WHAT IS EXPECTED: Pull out every line with the word "finish" from the entries below.

**** DATA SHOWN ****

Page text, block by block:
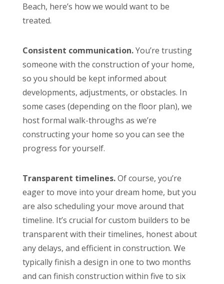
Beach, here’s how we would want to be
treated.
Consistent communication.You’re trusting
someone with the construction of your home,
so you should be kept informed about
developments, adjustments, or obstacles. In
some cases (depending on the floor plan), we
host formal walk-throughs as we’re
constructing your home so you can see the
progress for yourself.
Transparent timelines.Of course, you’re
eager to move into your dream home, but you
are also scheduling your move around that
timeline. It’s crucial for custom builders to be
transparent with their timelines, honest about
any delays, and efficient in construction. We
typically finish a design in one to two months
and can finish construction within five to six
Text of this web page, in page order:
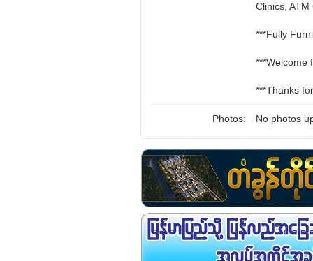
Clinics,
***Fully
***Welcome
***Thanks
Photos: No photos

****

TASK ANSWER:
typically finish a design in one to two months
and can finish construction within five to six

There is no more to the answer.